皆を代表して狗神君が控えめに私に聞いて来る。
「俺達も戦闘に参加して良いのか?」
その言葉に私は今更ながらに皆が驚いた理由を理解する。
成程・・・今まで皆に頼らなかったツケか・・・
些か皆に申し訳なく思いながら私は皆の顔を見ながら口を開く。
「うん、まぁ、何と言うか・・・私が不甲斐ないばかりに毎回皆には尻拭いをさせてしまっているからね・・・流石に私も学んでいると言うか・・・皆の力を貸してください」
その言葉に皆は些か嬉しそうにしながら快く了解してくれた。
そんな会話の後、私は再び薬師の格好になり、宿に部屋を取ってその日はゆっくりとベッドで休んだ。
翌日、皆が大神殿に向かったのを確認してから何時ものコート姿に戻り、転移陣を使って黄昏の国に戻り、直ぐに転移装置を使って憤怒の国に渡る。

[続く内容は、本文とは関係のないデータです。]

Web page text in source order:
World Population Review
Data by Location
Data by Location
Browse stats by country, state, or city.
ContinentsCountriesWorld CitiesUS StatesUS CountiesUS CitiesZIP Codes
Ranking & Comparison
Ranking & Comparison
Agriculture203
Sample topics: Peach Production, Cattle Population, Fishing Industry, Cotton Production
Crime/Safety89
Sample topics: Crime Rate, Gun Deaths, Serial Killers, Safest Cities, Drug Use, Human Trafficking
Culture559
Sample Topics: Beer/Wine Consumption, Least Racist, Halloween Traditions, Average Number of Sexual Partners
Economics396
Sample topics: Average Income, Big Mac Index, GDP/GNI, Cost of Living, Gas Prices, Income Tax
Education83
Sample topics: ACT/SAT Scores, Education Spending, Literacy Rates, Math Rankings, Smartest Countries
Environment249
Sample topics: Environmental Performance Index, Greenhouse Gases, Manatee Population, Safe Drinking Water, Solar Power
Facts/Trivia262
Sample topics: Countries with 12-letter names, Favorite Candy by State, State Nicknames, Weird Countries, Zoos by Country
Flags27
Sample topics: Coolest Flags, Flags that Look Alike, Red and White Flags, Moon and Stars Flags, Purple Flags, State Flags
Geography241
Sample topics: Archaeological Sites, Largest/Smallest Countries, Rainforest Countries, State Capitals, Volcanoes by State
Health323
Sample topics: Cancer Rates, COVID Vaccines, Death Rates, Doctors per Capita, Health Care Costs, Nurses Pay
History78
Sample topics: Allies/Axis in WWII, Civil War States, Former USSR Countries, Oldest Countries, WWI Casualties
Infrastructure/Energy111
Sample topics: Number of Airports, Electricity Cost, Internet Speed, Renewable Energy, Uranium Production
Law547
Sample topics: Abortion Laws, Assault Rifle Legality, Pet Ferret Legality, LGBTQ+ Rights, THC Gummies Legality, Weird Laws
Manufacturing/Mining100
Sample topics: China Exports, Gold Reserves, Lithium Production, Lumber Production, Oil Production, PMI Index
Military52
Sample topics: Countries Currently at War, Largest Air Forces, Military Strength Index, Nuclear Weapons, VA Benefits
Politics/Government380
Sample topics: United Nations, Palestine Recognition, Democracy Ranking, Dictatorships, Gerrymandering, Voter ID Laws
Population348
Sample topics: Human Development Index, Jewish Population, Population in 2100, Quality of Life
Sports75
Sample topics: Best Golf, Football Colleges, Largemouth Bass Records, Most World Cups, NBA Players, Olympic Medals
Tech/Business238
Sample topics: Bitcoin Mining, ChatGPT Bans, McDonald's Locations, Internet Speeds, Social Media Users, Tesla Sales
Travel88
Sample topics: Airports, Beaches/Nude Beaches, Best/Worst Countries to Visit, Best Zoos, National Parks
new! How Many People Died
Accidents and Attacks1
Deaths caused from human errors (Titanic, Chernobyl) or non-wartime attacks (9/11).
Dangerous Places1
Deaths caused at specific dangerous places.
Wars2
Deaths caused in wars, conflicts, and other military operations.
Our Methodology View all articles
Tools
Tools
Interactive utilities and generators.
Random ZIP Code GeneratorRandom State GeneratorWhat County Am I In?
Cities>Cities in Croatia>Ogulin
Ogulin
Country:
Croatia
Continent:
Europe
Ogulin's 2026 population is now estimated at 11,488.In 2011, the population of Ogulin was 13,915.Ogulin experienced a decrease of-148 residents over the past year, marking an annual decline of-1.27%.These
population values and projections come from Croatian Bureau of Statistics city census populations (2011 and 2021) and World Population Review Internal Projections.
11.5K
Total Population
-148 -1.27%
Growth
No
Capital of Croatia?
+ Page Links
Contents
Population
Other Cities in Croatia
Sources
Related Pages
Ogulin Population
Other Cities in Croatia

門番さんと話をして中に入り歩きなれた憤怒の城の廊下を歩いて会議室に向かうと対面方向から見覚えの有る人影が三人歩いて来る。
その人影を確認して私は思わず顔を綻ばせる。
「小父様‼」
周囲に見知ったその三人とネージュしかいない事を確認してからそう言って駆けだすと私は普段一緒に居る皆が居ないのを良い事に小父様に向かって思いっ切り抱き付く。
小父様もそんな私を軽々と受け止め嬉しそう口を開く。
「おお、コハク。よく来てくれたな。ネージュも息災か?」
そう言って私を抱き抱える小父様と私をやれやれと言った様子でフェルとオウルが見ていた。